* **Saved data entries**
===============
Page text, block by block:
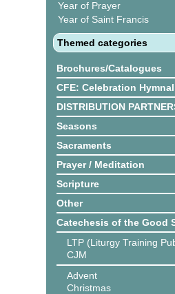
Year of Prayer
Year of Saint Francis
Themed categories
Brochures/Catalogues
CFE: Celebration
DISTRIBUTION
Seasons
Sacraments
Prayer / Meditation
Scripture
Other
Catechesis of the Good
LTP (Liturgy Training
CJM
Advent
Christmas
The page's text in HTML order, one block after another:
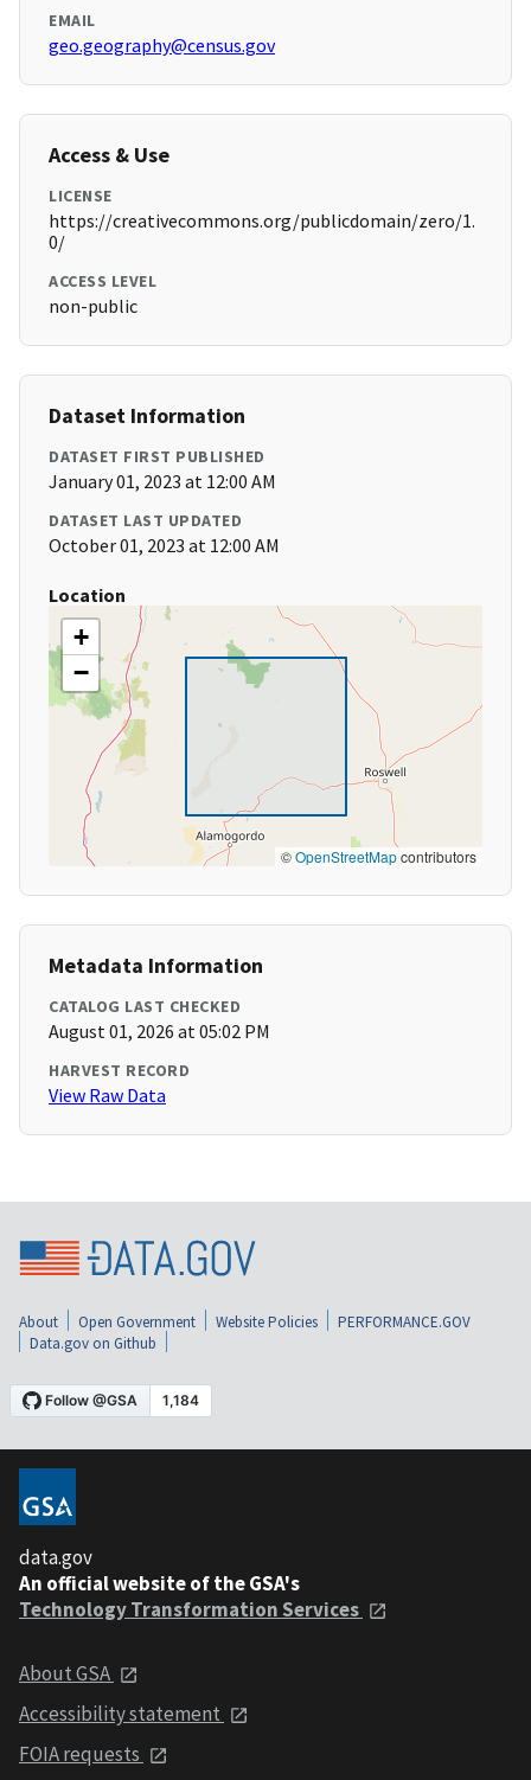
EMAIL
geo.geography@census.gov
Access & Use
LICENSE
https://creativecommons.org/publicdomain/zero/1.
0/
ACCESS LEVEL
non-public
Dataset Information
DATASET FIRST PUBLISHED
January 01, 2023 at 12:00 AM
DATASET LAST UPDATED
October 01, 2023 at 12:00 AM
Location
+
−
©OpenStreetMapcontributors
Metadata Information
CATALOG LAST CHECKED
August 01, 2026 at 05:02 PM
HARVEST RECORD
View Raw Data
About Open Government Website Policies
PERFORMANCE.GOV
Data.gov on Github
data.gov
An official website of the GSA's
Technology Transformation Services
About GSA
Accessibility statement
FOIA requests
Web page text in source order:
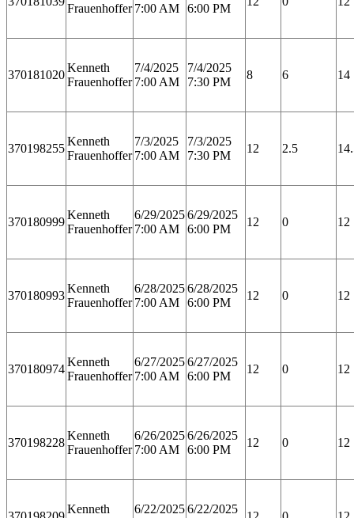
Frauenhoffer 7:00 AM 6:00 PM
370181020
Kenneth
Frauenhoffer
7/4/2025
7:00 AM
7/4/2025
7:30 PM
8 6 14
370198255
Kenneth
Frauenhoffer
7/3/2025
7:00 AM
7/3/2025
7:30 PM
12 2.5
370180999
Kenneth
Frauenhoffer
6/29/2025
7:00 AM
6/29/2025
6:00 PM
12 0 12
370180993
Kenneth
Frauenhoffer
6/28/2025
7:00 AM
6/28/2025
6:00 PM
12 0 12
370180974
Kenneth
Frauenhoffer
6/27/2025
7:00 AM
6/27/2025
6:00 PM
12 0 12
370198228
Kenneth
Frauenhoffer
6/26/2025
7:00 AM
6/26/2025
6:00 PM
12 0 12
Kenneth
6/22/20256/22/2025
===============
* **YOUR ASSIGNMENT**
Begin with the first line of the records and repeat every line up to the one with "CATALOG LAST CHECKED", counting that line too. Pictures are not part of the copy.

* **EXERCISE RESULT**
Page text, block by block:
Year of Prayer
Year of Saint Francis
Themed categories
Brochures/Catalogues
CFE: Celebration
DISTRIBUTION
Seasons
Sacraments
Prayer / Meditation
Scripture
Other
Catechesis of the Good
LTP (Liturgy Training
CJM
Advent
Christmas
The page's text in HTML order, one block after another:
EMAIL
geo.geography@census.gov
Access & Use
LICENSE
https://creativecommons.org/publicdomain/zero/1.
0/
ACCESS LEVEL
non-public
Dataset Information
DATASET FIRST PUBLISHED
January 01, 2023 at 12:00 AM
DATASET LAST UPDATED
October 01, 2023 at 12:00 AM
Location
+
−
©OpenStreetMapcontributors
Metadata Information
CATALOG LAST CHECKED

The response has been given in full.